**Your objective:** Leave out any picture and return the remaining listing below exactly as given.

----- Records shown

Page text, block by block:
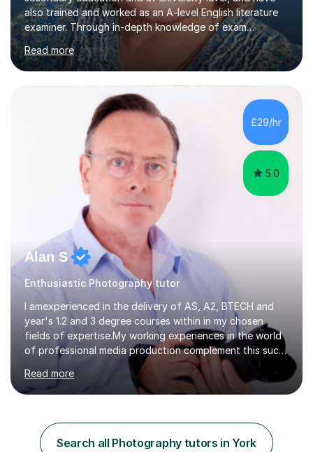
also trained and worked as an A-level English literature
examiner. Through in-depth knowledge of exam
requirements, focusing on both knowledge and skills,
and structured coaching and revision, my students
achieve high grades consistently, growing in skills and
confidence as they do so.Some of my proudest
momentswere seeing Mark and Hanson pass their
Common Entrance to gain places at Eton; Mei
completing a journey from barely functional English to
an 8 in English Literature GCSE within 18 months;...
Read more
£29/hr
5.0
Alan S
Enthusiastic Photography tutor
I amexperienced in the delivery of AS, A2, BTECH and
year's 1.2 and 3 degree courses within in my chosen
fields of expertise.My working experiences in the world
of professional media production complement this such
as magazine production as an editor and also
creatingcommunity radio stations these have given my a
good contact book which I can draw on when
delivered A2 print production to 15 students with all
gaininggrades of B to A's this year.I can ensure an
Read more
Search all Photography tutors in York
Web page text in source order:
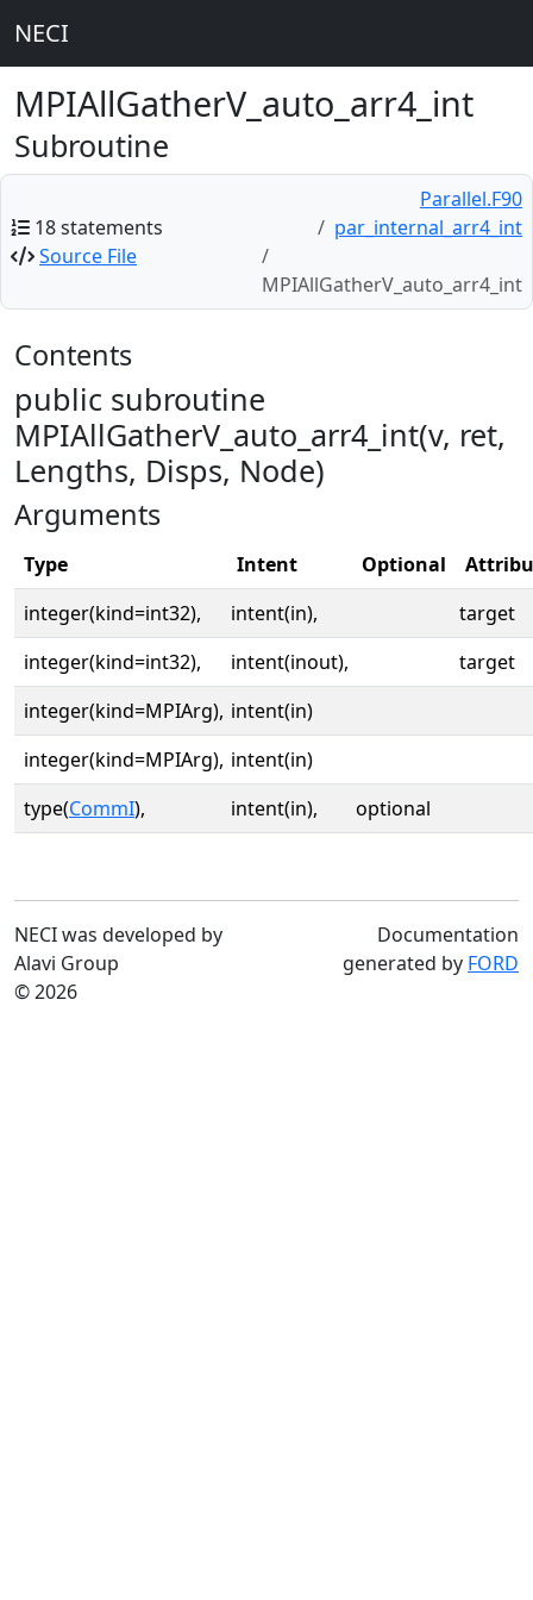
NECI
MPIAllGatherV_auto_arr4_int
Subroutine
18 statements
Source File
Parallel.F90
par_internal_arr4_int
MPIAllGatherV_auto_arr4_int
Contents
public subroutine
MPIAllGatherV_auto_arr4_int(v, ret,
Lengths, Disps, Node)
Arguments
Type Intent Optional
integer(kind=int32),
intent(in),
target
integer(kind=int32),
intent(inout),
target
integer(kind=MPIArg), intent(in)
integer(kind=MPIArg), intent(in)
type(CommI), intent(in), optional
NECI was developed by
Alavi Group
© 2026
Documentation
generated by FORD
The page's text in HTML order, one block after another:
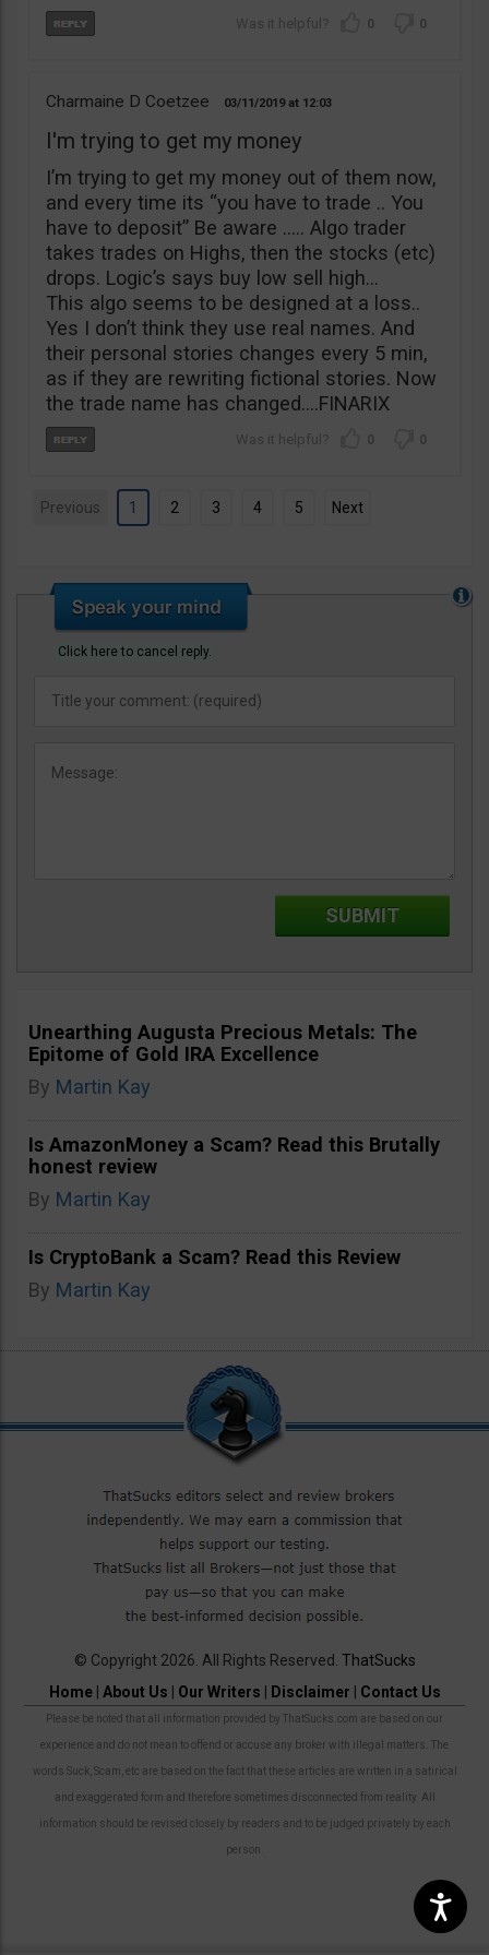
0 0
Charmaine D Coetzee 03/11/2019 12:03
I'm trying to get my money
I’m trying to get my money out of them now,
and every time its “you have to trade .. You
have to deposit” Be aware ….. Algo trader
takes trades on Highs, then the stocks (etc)
drops. Logic’s says buy low sell high…
This algo seems to be designed at a loss..
Yes I don’t think they use real names. And
their personal stories changes every 5 min,
as if they are rewriting fictional stories. Now
the trade name has changed….FINARIX
0 0
Previous 1 2 3 4 5 Next
Click here to cancel reply.
Unearthing Augusta Precious Metals: The
Epitome of Gold IRA Excellence
By Martin Kay
Is AmazonMoney a Scam? Read this Brutally
honest review
By Martin Kay
Is CryptoBank a Scam? Read this Review
By Martin Kay
© Copyright 2026. All Rights Reserved. ThatSucks
Home| About Us Our Writers Disclaimer Contact Us
Please be noted that all information provided by ThatSucks.com are based on our
experience and do not mean to offend or accuse any broker with illegal matters. The
words Suck, Scam, etc are based on the fact that these articles are written in a satirical
and exaggerated form and therefore sometimes disconnected from reality. All
information should be revised closely by readers and to be judged privately by each
person.
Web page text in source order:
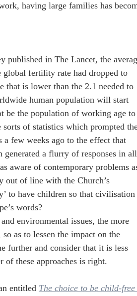
having large families has
published in The Lancet, the
fertility rate had dropped to
is lower than the 2.1 needed to
human population will start
be the population of working age to
of statistics which prompted
a few weeks ago to the effect that
generated a flurry of responses in all
aware of contemporary problems
out of line with the Church’s
to have children so that civilisation
words?
environmental issues, the more
as to lessen the impact on the
further and consider that it is less
these approaches is right.
entitled The choice to be child-free
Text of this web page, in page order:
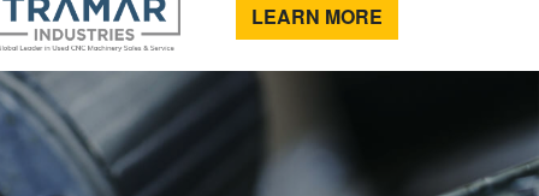
LEARN MORE
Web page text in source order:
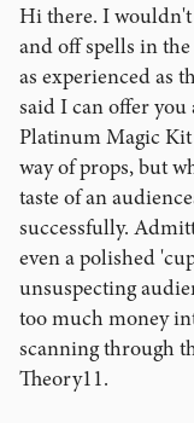
Hi there. I wouldn't
and off spells in
as experienced as
said I can offer you
Platinum Magic
way of props, but
taste of an
successfully.
even a polished
unsuspecting
too much money
scanning through
Theory11.
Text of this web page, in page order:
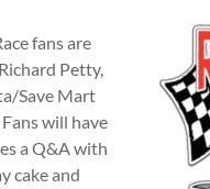
fans are
Petty,
Save Mart
will have
a Q&A with
cake and
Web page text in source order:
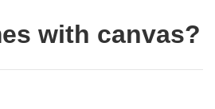
with canvas?
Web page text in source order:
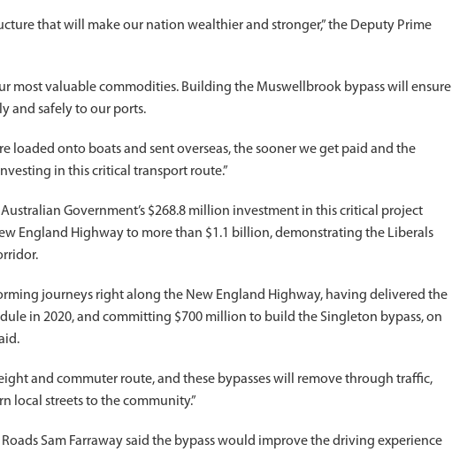
that will make our nation wealthier and stronger,” the Deputy Prime
most valuable commodities. Building the Muswellbrook bypass will ensure
and safely to our ports.
loaded onto boats and sent overseas, the sooner we get paid and the
in this critical transport route.”
Government’s $268.8 million investment in this critical project
England Highway to more than $1.1 billion, demonstrating the Liberals
journeys right along the New England Highway, having delivered the
in 2020, and committing $700 million to build the Singleton bypass, on
and commuter route, and these bypasses will remove through traffic,
local streets to the community.”
Sam Farraway said the bypass would improve the driving experience
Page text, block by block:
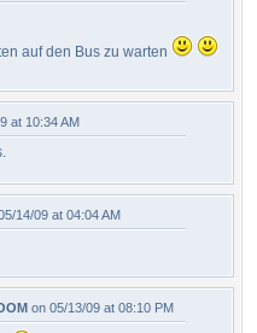
auf den Bus zu warten
at 10:34 AM
14/09 at 04:04 AM
on 05/13/09 at 08:10 PM
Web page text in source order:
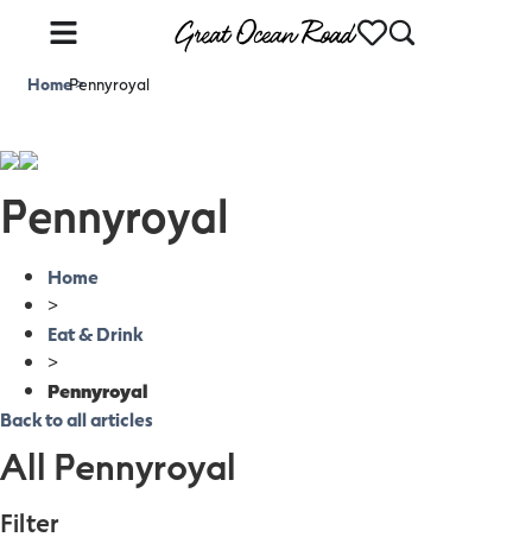
Home>
Pennyroyal
Pennyroyal
Home
>
Eat & Drink
>
Pennyroyal
Back to all articles
All Pennyroyal
Filter
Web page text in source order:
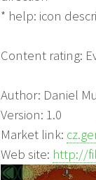
* help: icon
Content rating:
Author: Daniel
Version: 1.0
Market link:
Web site: http://
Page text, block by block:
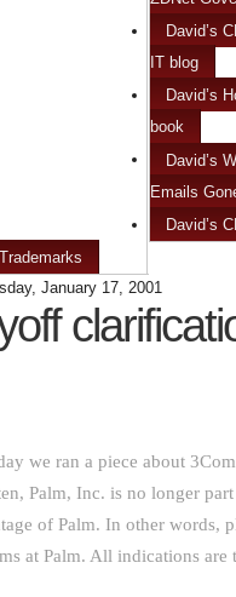
David’s
IT blog
David’s
book
David’s
Emails
David’s
January 17, 2001
we ran a piece about
Palm, Inc. is no longer
of Palm. In other words,
at Palm. All indications are
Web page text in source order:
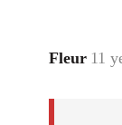
Fleur 11
In
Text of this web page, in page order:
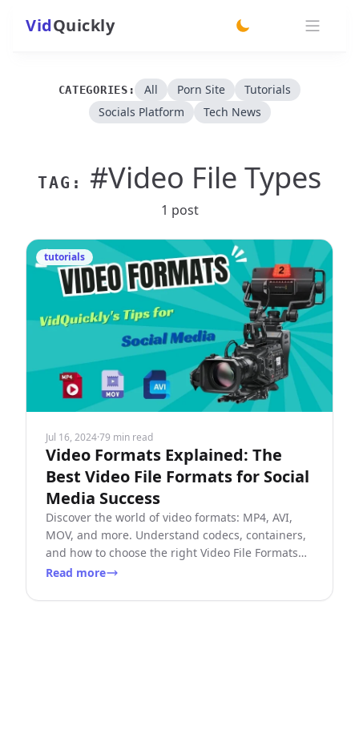
VidQuickly
CATEGORIES: All Porn Site
Tutorials
Socials Platform
Tech News
TAG: #Video File Types
1 post
tutorials
Jul 16, 2024·79 min read
Video Formats Explained: The
Best Video File Formats for Social
Media Success
Discover the world of video formats: MP4, AVI,
MOV, and more. Understand codecs, containers,
and how to choose the right Video File Formats
for your needs.
Read more
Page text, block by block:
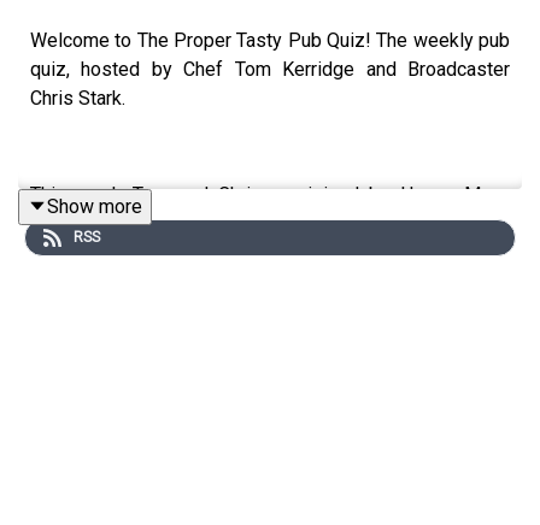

----------

**Result of the task:**
Page text, block by block:
also trained and worked as an A-level English literature
examiner. Through in-depth knowledge of exam
requirements, focusing on both knowledge and skills,
and structured coaching and revision, my students
achieve high grades consistently, growing in skills and
confidence as they do so.Some of my proudest
momentswere seeing Mark and Hanson pass their
Common Entrance to gain places at Eton; Mei
completing a journey from barely functional English to
an 8 in English Literature GCSE within 18 months;...
Read more
£29/hr
5.0
Alan S
Enthusiastic Photography tutor
I amexperienced in the delivery of AS, A2, BTECH and
year's 1.2 and 3 degree courses within in my chosen
fields of expertise.My working experiences in the world
of professional media production complement this such
as magazine production as an editor and also
creatingcommunity radio stations these have given my a
good contact book which I can draw on when
delivered A2 print production to 15 students with all
gaininggrades of B to A's this year.I can ensure an
Read more
Search all Photography tutors in York
Web page text in source order:
NECI
MPIAllGatherV_auto_arr4_int
Subroutine
18 statements
Source File
Parallel.F90
par_internal_arr4_int
MPIAllGatherV_auto_arr4_int
Contents
public subroutine
MPIAllGatherV_auto_arr4_int(v, ret,
Lengths, Disps, Node)
Arguments
Type Intent Optional
integer(kind=int32),
intent(in),
target
integer(kind=int32),
intent(inout),
target
integer(kind=MPIArg), intent(in)
integer(kind=MPIArg), intent(in)
type(CommI), intent(in), optional
NECI was developed by
Alavi Group
© 2026
Documentation
generated by FORD
The page's text in HTML order, one block after another:
0 0
Charmaine D Coetzee 03/11/2019 12:03
I'm trying to get my money
I’m trying to get my money out of them now,
and every time its “you have to trade .. You
have to deposit” Be aware ….. Algo trader
takes trades on Highs, then the stocks (etc)
drops. Logic’s says buy low sell high…
This algo seems to be designed at a loss..
Yes I don’t think they use real names. And
their personal stories changes every 5 min,
as if they are rewriting fictional stories. Now
the trade name has changed….FINARIX
0 0
Previous 1 2 3 4 5 Next
Click here to cancel reply.
Unearthing Augusta Precious Metals: The
Epitome of Gold IRA Excellence
By Martin Kay
Is AmazonMoney a Scam? Read this Brutally
honest review
By Martin Kay
Is CryptoBank a Scam? Read this Review
By Martin Kay
© Copyright 2026. All Rights Reserved. ThatSucks
Home| About Us Our Writers Disclaimer Contact Us
Please be noted that all information provided by ThatSucks.com are based on our
experience and do not mean to offend or accuse any broker with illegal matters. The
words Suck, Scam, etc are based on the fact that these articles are written in a satirical
and exaggerated form and therefore sometimes disconnected from reality. All
information should be revised closely by readers and to be judged privately by each
person.
Web page text in source order:
having large families has
published in The Lancet, the
fertility rate had dropped to
is lower than the 2.1 needed to
human population will start
be the population of working age to
of statistics which prompted
a few weeks ago to the effect that
generated a flurry of responses in all
aware of contemporary problems
out of line with the Church’s
to have children so that civilisation
words?
environmental issues, the more
as to lessen the impact on the
further and consider that it is less
these approaches is right.
entitled The choice to be child-free
Text of this web page, in page order:
LEARN MORE
Web page text in source order:
Hi there. I wouldn't
and off spells in
as experienced as
said I can offer you
Platinum Magic
way of props, but
taste of an
successfully.
even a polished
unsuspecting
too much money
scanning through
Theory11.
Text of this web page, in page order:
fans are
Petty,
Save Mart
will have
a Q&A with
cake and
Web page text in source order:
with canvas?
Web page text in source order:
that will make our nation wealthier and stronger,” the Deputy Prime
most valuable commodities. Building the Muswellbrook bypass will ensure
and safely to our ports.
loaded onto boats and sent overseas, the sooner we get paid and the
in this critical transport route.”
Government’s $268.8 million investment in this critical project
England Highway to more than $1.1 billion, demonstrating the Liberals
journeys right along the New England Highway, having delivered the
in 2020, and committing $700 million to build the Singleton bypass, on
and commuter route, and these bypasses will remove through traffic,
local streets to the community.”
Sam Farraway said the bypass would improve the driving experience
Page text, block by block:
auf den Bus zu warten
at 10:34 AM
14/09 at 04:04 AM
on 05/13/09 at 08:10 PM
Web page text in source order:
Home>
Pennyroyal
Pennyroyal
Home
>
Eat & Drink
>
Pennyroyal
Back to all articles
All Pennyroyal
Filter
Web page text in source order:
* help: icon
Content rating:
Author: Daniel
Version: 1.0
Market link:
Web site: http://
Page text, block by block:
David’s
IT blog
David’s
book
David’s
Emails
David’s
January 17, 2001
we ran a piece about
Palm, Inc. is no longer
of Palm. In other words,
at Palm. All indications are
Web page text in source order:
Fleur 11
In
Text of this web page, in page order:
VidQuickly
CATEGORIES: All Porn Site
Tutorials
Socials Platform
Tech News
TAG: #Video File Types
1 post
tutorials
Jul 16, 2024·79 min read
Video Formats Explained: The
Best Video File Formats for Social
Media Success
Discover the world of video formats: MP4, AVI,
MOV, and more. Understand codecs, containers,
and how to choose the right Video File Formats
for your needs.
Read more
Page text, block by block:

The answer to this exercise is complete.